-- Work request --
If a line in the listing below includes the word "Press", pick it out.
Given records below:
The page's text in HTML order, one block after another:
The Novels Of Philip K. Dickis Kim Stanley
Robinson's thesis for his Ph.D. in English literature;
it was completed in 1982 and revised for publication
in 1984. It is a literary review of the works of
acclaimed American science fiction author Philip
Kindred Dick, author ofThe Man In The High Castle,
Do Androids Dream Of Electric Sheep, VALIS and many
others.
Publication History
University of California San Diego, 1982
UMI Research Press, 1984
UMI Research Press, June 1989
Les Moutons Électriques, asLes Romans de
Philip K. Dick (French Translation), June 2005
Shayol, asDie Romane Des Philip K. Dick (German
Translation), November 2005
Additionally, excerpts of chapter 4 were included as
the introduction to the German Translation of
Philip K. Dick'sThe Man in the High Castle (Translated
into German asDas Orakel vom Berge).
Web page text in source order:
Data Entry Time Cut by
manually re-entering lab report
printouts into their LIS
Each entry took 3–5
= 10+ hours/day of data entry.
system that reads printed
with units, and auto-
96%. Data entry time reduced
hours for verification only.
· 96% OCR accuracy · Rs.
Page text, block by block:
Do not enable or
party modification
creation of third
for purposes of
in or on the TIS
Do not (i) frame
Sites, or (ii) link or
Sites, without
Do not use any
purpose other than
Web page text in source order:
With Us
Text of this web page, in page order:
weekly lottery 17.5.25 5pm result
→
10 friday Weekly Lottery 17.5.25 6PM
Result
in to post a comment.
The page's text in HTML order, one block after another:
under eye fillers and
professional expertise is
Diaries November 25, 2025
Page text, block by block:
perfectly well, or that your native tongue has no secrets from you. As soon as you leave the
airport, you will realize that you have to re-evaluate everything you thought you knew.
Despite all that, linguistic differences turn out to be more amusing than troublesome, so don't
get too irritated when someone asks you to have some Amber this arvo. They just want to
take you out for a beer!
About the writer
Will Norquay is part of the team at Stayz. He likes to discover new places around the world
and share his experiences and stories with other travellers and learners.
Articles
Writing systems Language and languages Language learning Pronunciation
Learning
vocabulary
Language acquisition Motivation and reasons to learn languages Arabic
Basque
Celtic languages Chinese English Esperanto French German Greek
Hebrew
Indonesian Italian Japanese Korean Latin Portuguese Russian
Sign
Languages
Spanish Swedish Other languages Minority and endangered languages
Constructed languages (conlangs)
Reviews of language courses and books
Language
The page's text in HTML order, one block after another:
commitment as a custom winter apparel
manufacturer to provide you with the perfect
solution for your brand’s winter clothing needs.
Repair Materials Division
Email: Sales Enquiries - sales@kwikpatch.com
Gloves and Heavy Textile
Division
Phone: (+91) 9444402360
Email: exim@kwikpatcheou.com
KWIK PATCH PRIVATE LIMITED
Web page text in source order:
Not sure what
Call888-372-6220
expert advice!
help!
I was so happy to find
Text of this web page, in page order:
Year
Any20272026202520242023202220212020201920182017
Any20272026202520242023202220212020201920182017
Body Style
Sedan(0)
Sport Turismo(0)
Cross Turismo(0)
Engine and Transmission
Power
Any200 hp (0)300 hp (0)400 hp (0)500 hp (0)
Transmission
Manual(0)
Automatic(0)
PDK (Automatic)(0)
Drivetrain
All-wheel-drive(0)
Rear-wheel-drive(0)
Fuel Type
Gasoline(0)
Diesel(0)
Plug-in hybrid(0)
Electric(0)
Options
End of Given records.
-- Answer below --
UMI Research Press, 1984
UMI Research Press, June 1989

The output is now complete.